Atmaji Sapto Anggoro, mengatakan sejak 2014 Dewan Pers menerbitkan edaran terkait wartawan yang ingin terlibat dalam kontestasi, entah sebagai peserta, tim sukses partai politik hingga tim sukses pasangan calon.
“Kalau jadi caleg (calon legislatif) harus mundur. Itu secara etika. Cuti atau mundur sementara dalam proses itu. Agar tak memengaruhi independensi medianya. Media jangan hanya jadi corong untuk kekuatan politik tertentu, sehingga bisa independen, integritas dan netralitas,” ujar Ketua Komisi Penelitian, Pendataan dan Ratifikasi Pers pada Dewan Pers ini usai mengisi diskusi indeks kemerdekaan pers 2023 Kalimantan Utara di Tarakan, 22 Mei lalu.

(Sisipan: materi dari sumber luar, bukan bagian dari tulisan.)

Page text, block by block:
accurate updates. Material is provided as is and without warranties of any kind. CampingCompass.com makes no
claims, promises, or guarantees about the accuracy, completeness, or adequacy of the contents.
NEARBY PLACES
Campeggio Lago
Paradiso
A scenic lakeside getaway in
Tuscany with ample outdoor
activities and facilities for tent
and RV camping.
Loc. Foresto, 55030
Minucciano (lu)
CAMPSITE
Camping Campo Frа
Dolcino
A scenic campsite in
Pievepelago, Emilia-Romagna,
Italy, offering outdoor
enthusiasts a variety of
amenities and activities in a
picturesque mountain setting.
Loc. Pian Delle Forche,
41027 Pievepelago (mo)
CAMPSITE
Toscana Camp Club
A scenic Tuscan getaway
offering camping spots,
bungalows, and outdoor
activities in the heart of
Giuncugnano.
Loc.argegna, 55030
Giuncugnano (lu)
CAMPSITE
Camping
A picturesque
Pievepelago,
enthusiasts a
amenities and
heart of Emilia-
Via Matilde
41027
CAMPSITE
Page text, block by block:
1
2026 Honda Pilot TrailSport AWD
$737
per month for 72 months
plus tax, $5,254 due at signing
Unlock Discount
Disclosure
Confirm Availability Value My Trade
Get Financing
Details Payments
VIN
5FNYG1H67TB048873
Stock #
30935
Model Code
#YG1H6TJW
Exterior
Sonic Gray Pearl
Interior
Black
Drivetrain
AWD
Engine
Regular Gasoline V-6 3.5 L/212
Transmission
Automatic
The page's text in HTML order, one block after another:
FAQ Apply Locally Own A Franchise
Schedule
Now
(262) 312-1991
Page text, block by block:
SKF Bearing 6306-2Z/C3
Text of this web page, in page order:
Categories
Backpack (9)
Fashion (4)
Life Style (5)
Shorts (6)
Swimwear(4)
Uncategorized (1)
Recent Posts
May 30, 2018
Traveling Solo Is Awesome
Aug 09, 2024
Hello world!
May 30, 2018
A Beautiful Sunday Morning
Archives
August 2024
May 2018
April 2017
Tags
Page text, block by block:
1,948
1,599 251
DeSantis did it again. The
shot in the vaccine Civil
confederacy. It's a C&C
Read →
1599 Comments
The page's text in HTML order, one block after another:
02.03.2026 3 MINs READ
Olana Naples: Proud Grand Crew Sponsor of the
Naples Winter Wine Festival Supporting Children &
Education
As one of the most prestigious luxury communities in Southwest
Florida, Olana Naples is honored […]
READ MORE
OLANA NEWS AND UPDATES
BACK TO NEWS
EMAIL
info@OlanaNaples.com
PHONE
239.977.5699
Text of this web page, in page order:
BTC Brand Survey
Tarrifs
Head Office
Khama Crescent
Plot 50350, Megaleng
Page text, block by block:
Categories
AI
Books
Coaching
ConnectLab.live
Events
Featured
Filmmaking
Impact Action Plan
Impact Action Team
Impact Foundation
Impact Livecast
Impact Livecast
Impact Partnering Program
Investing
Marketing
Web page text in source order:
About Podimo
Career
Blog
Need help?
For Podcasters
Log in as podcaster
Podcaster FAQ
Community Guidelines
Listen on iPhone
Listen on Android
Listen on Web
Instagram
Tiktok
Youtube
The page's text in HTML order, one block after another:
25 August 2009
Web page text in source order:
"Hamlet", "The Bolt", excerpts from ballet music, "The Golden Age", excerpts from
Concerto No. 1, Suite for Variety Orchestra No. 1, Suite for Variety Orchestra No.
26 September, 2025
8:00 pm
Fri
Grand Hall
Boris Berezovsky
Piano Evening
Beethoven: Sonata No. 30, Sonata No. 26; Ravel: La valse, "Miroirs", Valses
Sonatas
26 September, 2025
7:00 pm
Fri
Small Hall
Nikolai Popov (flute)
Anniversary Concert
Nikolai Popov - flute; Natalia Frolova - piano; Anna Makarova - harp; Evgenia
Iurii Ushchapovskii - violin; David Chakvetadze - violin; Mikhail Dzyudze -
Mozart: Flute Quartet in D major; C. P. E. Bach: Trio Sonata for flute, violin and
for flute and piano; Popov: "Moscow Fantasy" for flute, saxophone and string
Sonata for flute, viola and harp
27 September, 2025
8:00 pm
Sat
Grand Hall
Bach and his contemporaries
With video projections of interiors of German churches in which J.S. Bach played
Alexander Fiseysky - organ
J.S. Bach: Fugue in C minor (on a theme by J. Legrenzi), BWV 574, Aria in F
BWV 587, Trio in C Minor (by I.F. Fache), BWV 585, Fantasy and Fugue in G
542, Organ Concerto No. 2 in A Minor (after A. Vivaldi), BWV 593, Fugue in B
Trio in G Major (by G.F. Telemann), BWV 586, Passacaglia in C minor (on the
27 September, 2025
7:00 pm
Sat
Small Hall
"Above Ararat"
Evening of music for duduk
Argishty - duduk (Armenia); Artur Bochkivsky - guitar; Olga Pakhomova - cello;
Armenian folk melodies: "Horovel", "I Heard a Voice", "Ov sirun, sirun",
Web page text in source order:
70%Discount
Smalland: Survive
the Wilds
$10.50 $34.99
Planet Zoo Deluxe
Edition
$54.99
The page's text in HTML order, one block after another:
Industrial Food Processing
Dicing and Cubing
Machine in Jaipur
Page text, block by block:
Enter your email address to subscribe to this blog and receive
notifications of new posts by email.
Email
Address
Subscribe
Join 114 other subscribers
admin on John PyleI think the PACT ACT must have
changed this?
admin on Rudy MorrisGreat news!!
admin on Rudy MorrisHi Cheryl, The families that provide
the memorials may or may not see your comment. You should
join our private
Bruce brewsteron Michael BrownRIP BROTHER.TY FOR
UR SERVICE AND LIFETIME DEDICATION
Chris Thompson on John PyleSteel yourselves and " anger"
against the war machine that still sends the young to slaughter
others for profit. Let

Pers itu sangat penting memengaruhi perilaku pemilih, calon pemilih. Dewan Pers juga tidak bisa melarang seseorang maju sebagai caleg, setiap orang punya hak politik, kata dia. Secara etika edaran tersebut memandu agar yang bersangkutan tak aktif sebagai wartawan. Dan juga Dewan Pers meminta agar yang bersangkutan tidak memengaruhi, baik langsung maupun tidak langsung kerja-kerja di ruang redaksi.
Lantas bagaimana dengan kompetensinya sebagai wartawan? Akan tetap melekat. Sebab, yang maju sebagai caleg masih terdapat dua kemungkinan, duduk sebagai anggota legislatif atau gagal. Ketika gagal, ia masih memiliki kesempatan untuk kembali bekerja sebagai wartawan.